Paul V. Axton spent 30 years in higher education teaching theology, philosophy, and Bible. Paul’s Ph.D. work and book bring together biblical and psychoanalytic understandings of peace and the blog, podcast, and PBI are shaped by this emphasis.

2 thoughts on “The Necessity of a Liberation Theology: Slavery is Sin”

  1. Paul,

    The logical next step is we are slaves to the True Master, God the Father through Jesus Christ. That includes the phrase “slaves to righteousness” Romans 6:15-23 states this clearly, “What then? Shall we sin because we are not under the law but under grace? By no means! Don’t you know that when you offer yourselves to someone as obedient slaves, you are slaves of the one you obey—whether you are slaves to sin, which leads to death, or to obedience, which leads to righteousness? But thanks be to God that, though you used to be slaves to sin, you have come to obey from your heart the pattern of teaching that has now claimed your allegiance. You have been set free from sin and have become slaves to righteousness.
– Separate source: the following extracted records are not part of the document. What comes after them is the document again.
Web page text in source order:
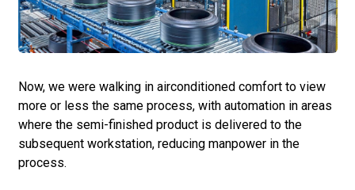
Now, we were walking in airconditioned comfort to view
more or less the same process, with automation in areas
where the semi-finished product is delivered to the
subsequent workstation, reducing manpower in the
process.
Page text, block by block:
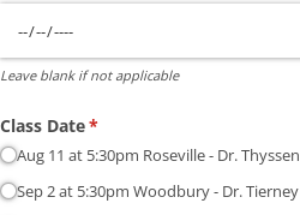
Leave blank if not applicable
Class Date*
(required)
Aug 11 at 5:30pm Roseville - Dr. Thyssen
Sep 2 at 5:30pm Woodbury - Dr. Tierney
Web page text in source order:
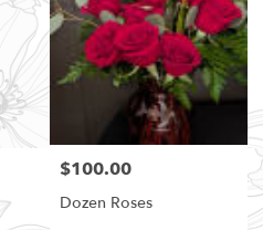
Price:
$100.00
Dozen Roses
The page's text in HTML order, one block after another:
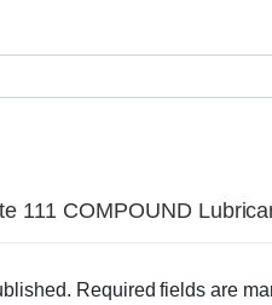
111 COMPOUND
Required fields are
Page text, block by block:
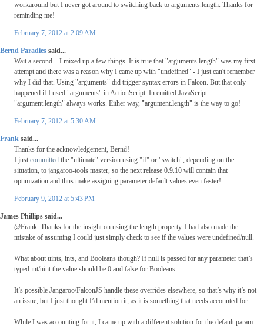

    I am using an example from everyday life because of your human limitations. Just as you used to offer yourselves as slaves to impurity and to ever-increasing wickedness, so now offer yourselves as slaves to righteousness leading to holiness. When you were slaves to sin, you were free from the control of righteousness. What benefit did you reap at that time from the things you are now ashamed of? Those things result in death! But now that you have been set free from sin and have become slaves of God, the benefit you reap leads to holiness, and the result is eternal life. For the wages of sin is death, but the gift of God is eternal life in Christ Jesus our Lord.”

    Thanks for helping me and others think more clearly on these important concepts and practices.